Objectives: To review the morphological and molecular events responsible for uterine bleeding in health and disease.
Methods: Review of pertinent literature focusing on the histology and pathophysiology of normal and abnormal uterine bleeding (AUB).
Results: The seat of normal menstrual bleeding is located in the upper two-thirds of the endometrial mucosa and is recognized by tissue necrosis, disruption of microvasculature, migratory leukocytes and platelet/fibrin thrombi in microvessels.
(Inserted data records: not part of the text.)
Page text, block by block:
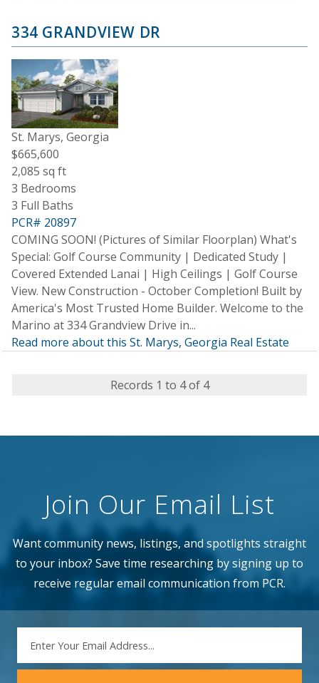
334 GRANDVIEW DR
St. Marys, Georgia
$665,600
2,085 sq ft
3 Bedrooms
3 Full Baths
PCR# 20897
COMING SOON! (Pictures of Similar Floorplan) What's
Special: Golf Course Community | Dedicated Study |
Covered Extended Lanai | High Ceilings | Golf Course
View. New Construction - October Completion! Built by
America's Most Trusted Home Builder. Welcome to the
Marino at 334 Grandview Drive in...
Read more about this St. Marys, Georgia Real Estate
Records 1 to 4 of 4
Join Our Email List
Want community news, listings, and spotlights straight
to your inbox? Save time researching by signing up to
receive regular email communication from PCR.
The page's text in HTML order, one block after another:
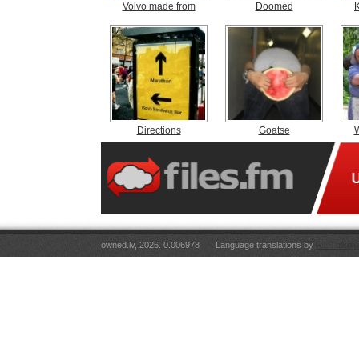
Volvo made from Doomed
Directions Goatse
owned.lv, 2026. 0.006978 Language translations by
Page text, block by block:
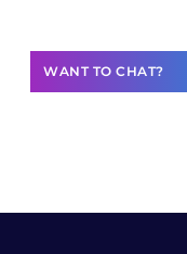
WANT TO CHAT?

The molecular events responsible for tissue and vascular breakdown are related to the release of proteolytic lysosomal enzymes of endometrial cell and inflammatory cell origin. In cases of AUB, tissue breakdown is located in the superficial layer (subsurface) of the endometrium. It is either focal (breakthrough bleeding) or diffuse (withdrawal bleeding). It is initiated by either chronic endometritis and/or microerosions or vascular fragility due to structural abnormalities of microvessels. Endometritis and microerosions occur in otherwise normal endometrium, polyps, submucosal leiomyomata, atrophy and cancer (organic causes). Primary vascular alterations are found in hyperestrogenic-type endometria, i.e. anovulatory dysfunctional uterine bleeding (DUB) and progestational-type endometrium, i.e. progestational contraceptives and combined, continuous hormonal replacement therapy (HRT) (non-organic causes). Ovulatory DUB and coagulation disorders are not appreciated histologically. These are related to impaired vasoconstriction and fibrinolysis and impaired coagulation factors, respectively.
Conclusions: Histology may contribute to better understanding of the mechanisms of action that initiate, regulate and lead to AUB. Better insight may trigger in the development of therapeutic procedures that could either prevent or control vascular breakdown which results in unexpected uterine bleeding.